Richard turned the candle on the table round and round in his fingers as he listened, and then in the silence that followed.

"There's one problem with that," he said at last, "and that is what I've already said: we aren't sure how they work."

"We know the basics of the things," Kahlan said, her frustration growing.

"But the problem is," Richard said, "that we don't know enough. First of all, we can't take all the Dominie Dirtch all along the frontier. There are too many-they run along the entire border. We could only take some, like you suggested, Captain.

"Therein lies the problem. Remember when we came through? How those people were killed when the Dominie Dirtch rang?"

"Yes, but we don't know why they rang," Kahlan said. "Besides, what difference does that make?"

"What if we capture a stretch of the Dominie Dirtch," Richard said, looking back and forth between. Kahlan and Captain Meiffert, "and then tell General Reibisch it's safe to bring his army in. What if, when all those men are just about there, Anderith soldiers somewhere else, ones still in control of the Dominie Dirtch, ring theirs?"

"So what?" Kahlan asked. "They will be too far away."

"Are you sure?" Richard leaned toward her for emphasis. "What if that rings them all?
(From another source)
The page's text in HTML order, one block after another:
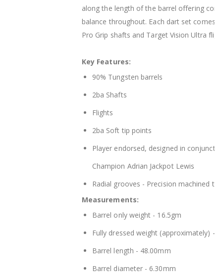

What if they know how to ring the entire line?

"Remember when we came in, how they said they all rang, and everyone out in front of the Dominie Dirtch was killed? They all rang together, as one."

"But they didn't know why they all rang," Kahlan said. "The soldiers didn't ring them."
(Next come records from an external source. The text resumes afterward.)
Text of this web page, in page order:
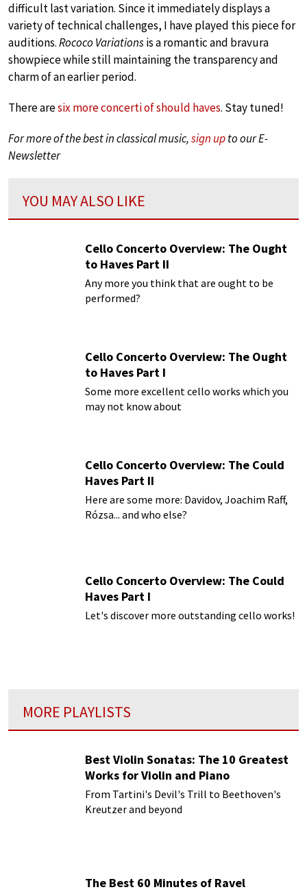
difficult last variation. Since it immediately displays a
variety of technical challenges, I have played this piece for
auditions.Rococo Variationsis a romantic and bravura
showpiece while still maintaining the transparency and
charm of an earlier period.
There aresix more concerti of should haves. Stay tuned!
For more of the best in classical music,sign upto our E-
Newsletter
YOU MAY ALSO LIKE
Cello Concerto Overview: The Ought
to Haves Part II
Any more you think that are ought to be
performed?
Cello Concerto Overview: The Ought
to Haves Part I
Some more excellent cello works which you
may not know about
Cello Concerto Overview: The Could
Haves Part II
Here are some more: Davidov, Joachim Raff,
Rózsa... and who else?
Cello Concerto Overview: The Could
Haves Part I
Let's discover more outstanding cello works!
MORE PLAYLISTS
Best Violin Sonatas: The 10 Greatest
Works for Violin and Piano
From Tartini's Devil's Trill to Beethoven's
Kreutzer and beyond
The Best 60 Minutes of Ravel

"How do you know that one person somewhere along that entire line didn't ring their Dominie Dirtch, and caused them all to ring? Maybe accidentally, and they're too afraid to admit it for fear of their punishment, or perhaps one of those young people stationed there, out of boredom, just wanted to try it?

"What if the same thing happens while our army is out there before those murderous things? Can you imagine? General Reibisch has near to a hundred thousand men- maybe more by now. Can you imagine his entire force killed in one instant?"

Richard looked from Kahlan's calm face to the captain's alarmed expression. "Our entire army down here in the South, at once, dead. Imagine it."

"But I don't think-" Kahlan began. "And are you willing to risk the lives of all those young men on what you think? Are you so sure? I don't know that the Dominie Dirtch work together like that, but what if they do? Maybe one rung in anger rings them all. Can you say it won't?

"I'm not willing to put the innocent lives of those brave men to such a deadly gamble. Are you?" Richard looked back to Captain Meiffert. "Are you? Are you "a gambler, Captain? Could you so easily wager the lives of all those men?"

He shook his head. "If it was my own life, Lord Rahl, I would willingly risk it, but not for all those lives."

The roar eased up as the rain slowed a little. Men went by outside the opening of the tent, taking feed to the horses. For the most part, the camp sat in pitch blackness; fires were forbidden except where essential.

"I can't disagree with that." Kahlan lifted her hands and then in frustration let them drop back into her lap. "But Jagang is coming. If we don't win the people to our cause so they will stand against him he will take Anderith. He will be invincible behind the Dominie Dirtch and be able to stab into the Midlands at will and bleed us to death."

Richard listened to the rain drumming on the tent roof and splashing outside the open doorway. It sounded like the kind of steady rain that was going to be with them for the night.

Richard spoke softly. "As I see it, we have only one option. We must go back to the library at the estate and see if we can find anything useful."

"We haven't yet," Kahlan said.

"And with the people in charge now taking a stand against us," Captain Meiffert said, "they might resist that."

Richard made a fist on the table as he met the man's blue-eyed gaze. Richard once again wished he had the Sword of Truth with him.